Copy out the entries below exactly as they stand, but only from the line containing "and eating habits" through the line containing "parity despite the".

**** Records for this exercise ****

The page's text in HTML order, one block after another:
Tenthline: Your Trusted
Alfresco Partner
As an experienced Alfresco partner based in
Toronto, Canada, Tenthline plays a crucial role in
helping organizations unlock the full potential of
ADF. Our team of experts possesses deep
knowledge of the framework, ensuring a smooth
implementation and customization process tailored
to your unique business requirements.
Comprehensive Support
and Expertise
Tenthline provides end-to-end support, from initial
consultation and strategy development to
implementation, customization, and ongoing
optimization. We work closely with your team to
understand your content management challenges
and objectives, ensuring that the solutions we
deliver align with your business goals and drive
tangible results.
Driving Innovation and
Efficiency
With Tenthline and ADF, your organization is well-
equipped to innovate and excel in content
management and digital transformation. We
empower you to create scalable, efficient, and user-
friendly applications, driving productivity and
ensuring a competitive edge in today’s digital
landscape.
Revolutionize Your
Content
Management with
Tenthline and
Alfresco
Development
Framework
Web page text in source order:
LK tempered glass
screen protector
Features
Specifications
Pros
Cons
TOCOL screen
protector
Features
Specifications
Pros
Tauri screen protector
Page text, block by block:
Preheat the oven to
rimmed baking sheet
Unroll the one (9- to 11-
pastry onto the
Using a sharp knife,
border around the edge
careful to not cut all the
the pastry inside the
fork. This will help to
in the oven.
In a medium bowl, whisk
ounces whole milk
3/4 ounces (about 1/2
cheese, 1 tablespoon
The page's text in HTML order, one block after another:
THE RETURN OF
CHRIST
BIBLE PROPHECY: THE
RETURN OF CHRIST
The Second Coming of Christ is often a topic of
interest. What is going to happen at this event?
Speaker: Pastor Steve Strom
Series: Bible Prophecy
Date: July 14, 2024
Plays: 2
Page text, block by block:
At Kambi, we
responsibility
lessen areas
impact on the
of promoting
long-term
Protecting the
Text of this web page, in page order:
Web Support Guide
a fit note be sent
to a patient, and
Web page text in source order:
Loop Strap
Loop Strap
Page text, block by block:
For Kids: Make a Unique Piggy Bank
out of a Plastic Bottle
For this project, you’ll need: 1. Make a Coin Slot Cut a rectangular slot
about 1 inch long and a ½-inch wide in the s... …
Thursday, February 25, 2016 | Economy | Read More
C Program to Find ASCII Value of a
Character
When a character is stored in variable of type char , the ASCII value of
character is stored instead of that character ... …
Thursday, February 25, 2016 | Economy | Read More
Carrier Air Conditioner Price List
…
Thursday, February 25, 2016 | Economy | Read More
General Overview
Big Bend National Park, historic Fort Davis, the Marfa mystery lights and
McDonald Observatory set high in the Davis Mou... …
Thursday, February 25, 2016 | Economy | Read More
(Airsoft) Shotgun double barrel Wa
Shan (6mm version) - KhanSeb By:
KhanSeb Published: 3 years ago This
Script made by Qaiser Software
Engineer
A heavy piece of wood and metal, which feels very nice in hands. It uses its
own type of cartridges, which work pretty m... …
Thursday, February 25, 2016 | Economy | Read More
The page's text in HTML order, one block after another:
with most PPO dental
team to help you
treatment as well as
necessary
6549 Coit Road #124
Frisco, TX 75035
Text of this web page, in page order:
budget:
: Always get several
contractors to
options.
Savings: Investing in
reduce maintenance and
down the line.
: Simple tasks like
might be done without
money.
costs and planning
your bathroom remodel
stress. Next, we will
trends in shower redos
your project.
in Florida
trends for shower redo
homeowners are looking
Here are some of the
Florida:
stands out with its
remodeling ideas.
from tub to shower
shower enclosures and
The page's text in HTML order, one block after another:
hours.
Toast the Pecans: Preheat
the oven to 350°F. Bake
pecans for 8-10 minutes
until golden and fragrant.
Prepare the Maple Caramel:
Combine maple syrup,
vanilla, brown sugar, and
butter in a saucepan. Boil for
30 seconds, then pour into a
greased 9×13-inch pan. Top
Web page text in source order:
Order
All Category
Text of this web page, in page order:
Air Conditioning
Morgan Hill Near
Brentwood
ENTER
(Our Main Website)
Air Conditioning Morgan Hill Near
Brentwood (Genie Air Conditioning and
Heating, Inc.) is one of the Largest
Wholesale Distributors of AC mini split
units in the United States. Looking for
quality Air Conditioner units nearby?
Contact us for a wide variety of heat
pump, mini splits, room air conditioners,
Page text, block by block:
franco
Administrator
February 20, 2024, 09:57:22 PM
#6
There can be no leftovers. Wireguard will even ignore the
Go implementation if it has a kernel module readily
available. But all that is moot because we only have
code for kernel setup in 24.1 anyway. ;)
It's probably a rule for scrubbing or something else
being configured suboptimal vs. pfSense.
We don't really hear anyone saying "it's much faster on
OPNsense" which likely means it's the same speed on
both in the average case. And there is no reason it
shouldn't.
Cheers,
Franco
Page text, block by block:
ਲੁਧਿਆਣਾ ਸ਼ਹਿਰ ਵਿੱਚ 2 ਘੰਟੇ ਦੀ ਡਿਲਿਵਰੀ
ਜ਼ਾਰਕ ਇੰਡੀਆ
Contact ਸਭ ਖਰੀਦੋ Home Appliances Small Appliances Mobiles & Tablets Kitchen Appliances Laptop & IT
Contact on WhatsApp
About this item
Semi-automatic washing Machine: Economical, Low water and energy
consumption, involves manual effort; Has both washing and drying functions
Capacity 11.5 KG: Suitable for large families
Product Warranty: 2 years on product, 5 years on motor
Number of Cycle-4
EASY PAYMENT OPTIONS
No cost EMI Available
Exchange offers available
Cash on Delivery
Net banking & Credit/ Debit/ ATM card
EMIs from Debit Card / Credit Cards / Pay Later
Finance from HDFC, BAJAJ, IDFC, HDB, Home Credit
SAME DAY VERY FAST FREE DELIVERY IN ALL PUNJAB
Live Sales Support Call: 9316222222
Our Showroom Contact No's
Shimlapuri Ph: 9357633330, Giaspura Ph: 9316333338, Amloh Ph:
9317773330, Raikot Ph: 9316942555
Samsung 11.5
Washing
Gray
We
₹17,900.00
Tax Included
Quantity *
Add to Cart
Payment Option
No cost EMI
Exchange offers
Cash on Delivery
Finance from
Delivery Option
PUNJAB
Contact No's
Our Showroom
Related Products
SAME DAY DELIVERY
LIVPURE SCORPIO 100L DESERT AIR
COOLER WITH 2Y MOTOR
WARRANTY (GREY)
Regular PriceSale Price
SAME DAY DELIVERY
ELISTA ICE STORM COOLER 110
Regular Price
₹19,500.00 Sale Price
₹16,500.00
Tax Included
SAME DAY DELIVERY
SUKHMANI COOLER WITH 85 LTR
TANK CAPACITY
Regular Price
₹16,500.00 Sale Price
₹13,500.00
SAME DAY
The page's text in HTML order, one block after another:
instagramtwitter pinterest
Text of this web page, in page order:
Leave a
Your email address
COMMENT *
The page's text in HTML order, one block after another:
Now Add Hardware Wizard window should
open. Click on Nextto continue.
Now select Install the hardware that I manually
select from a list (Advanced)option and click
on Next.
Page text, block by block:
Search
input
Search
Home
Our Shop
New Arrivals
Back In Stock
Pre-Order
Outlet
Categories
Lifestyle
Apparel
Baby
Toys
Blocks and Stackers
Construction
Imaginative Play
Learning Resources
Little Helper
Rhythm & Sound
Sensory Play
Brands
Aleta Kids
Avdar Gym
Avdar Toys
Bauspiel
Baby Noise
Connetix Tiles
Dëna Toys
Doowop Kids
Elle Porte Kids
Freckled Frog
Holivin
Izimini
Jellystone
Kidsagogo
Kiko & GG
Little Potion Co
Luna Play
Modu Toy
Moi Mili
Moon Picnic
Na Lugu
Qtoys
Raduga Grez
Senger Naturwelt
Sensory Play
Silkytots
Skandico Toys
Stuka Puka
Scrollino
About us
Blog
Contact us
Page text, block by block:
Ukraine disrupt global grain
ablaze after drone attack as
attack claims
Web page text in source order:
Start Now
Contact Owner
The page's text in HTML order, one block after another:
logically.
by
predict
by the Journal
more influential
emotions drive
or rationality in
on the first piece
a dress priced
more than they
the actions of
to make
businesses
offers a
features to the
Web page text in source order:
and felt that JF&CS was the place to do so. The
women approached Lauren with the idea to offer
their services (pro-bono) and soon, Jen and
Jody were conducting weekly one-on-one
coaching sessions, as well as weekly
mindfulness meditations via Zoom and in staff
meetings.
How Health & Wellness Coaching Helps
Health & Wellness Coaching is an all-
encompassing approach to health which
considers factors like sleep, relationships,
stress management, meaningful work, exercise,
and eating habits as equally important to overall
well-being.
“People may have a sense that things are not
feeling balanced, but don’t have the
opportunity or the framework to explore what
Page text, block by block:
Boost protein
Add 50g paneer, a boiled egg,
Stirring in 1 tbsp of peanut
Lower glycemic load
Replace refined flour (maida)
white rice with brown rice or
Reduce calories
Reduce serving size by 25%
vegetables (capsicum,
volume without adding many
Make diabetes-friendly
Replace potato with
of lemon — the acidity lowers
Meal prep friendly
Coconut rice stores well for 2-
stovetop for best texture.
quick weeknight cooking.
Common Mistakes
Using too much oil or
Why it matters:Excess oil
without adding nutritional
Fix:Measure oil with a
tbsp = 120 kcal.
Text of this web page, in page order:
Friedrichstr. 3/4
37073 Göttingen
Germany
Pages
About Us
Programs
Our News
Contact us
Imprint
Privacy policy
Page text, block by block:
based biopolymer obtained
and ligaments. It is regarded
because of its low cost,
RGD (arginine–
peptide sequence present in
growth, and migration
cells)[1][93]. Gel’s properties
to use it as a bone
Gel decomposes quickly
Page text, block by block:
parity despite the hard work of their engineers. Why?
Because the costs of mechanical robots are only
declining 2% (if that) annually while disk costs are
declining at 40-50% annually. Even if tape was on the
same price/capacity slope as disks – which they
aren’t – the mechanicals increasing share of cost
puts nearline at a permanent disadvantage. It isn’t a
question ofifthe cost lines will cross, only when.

****

— Exercise result —
and eating habits as equally important to overall
well-being.
“People may have a sense that things are not
feeling balanced, but don’t have the
opportunity or the framework to explore what
Page text, block by block:
Boost protein
Add 50g paneer, a boiled egg,
Stirring in 1 tbsp of peanut
Lower glycemic load
Replace refined flour (maida)
white rice with brown rice or
Reduce calories
Reduce serving size by 25%
vegetables (capsicum,
volume without adding many
Make diabetes-friendly
Replace potato with
of lemon — the acidity lowers
Meal prep friendly
Coconut rice stores well for 2-
stovetop for best texture.
quick weeknight cooking.
Common Mistakes
Using too much oil or
Why it matters:Excess oil
without adding nutritional
Fix:Measure oil with a
tbsp = 120 kcal.
Text of this web page, in page order:
Friedrichstr. 3/4
37073 Göttingen
Germany
Pages
About Us
Programs
Our News
Contact us
Imprint
Privacy policy
Page text, block by block:
based biopolymer obtained
and ligaments. It is regarded
because of its low cost,
RGD (arginine–
peptide sequence present in
growth, and migration
cells)[1][93]. Gel’s properties
to use it as a bone
Gel decomposes quickly
Page text, block by block:
parity despite the hard work of their engineers. Why?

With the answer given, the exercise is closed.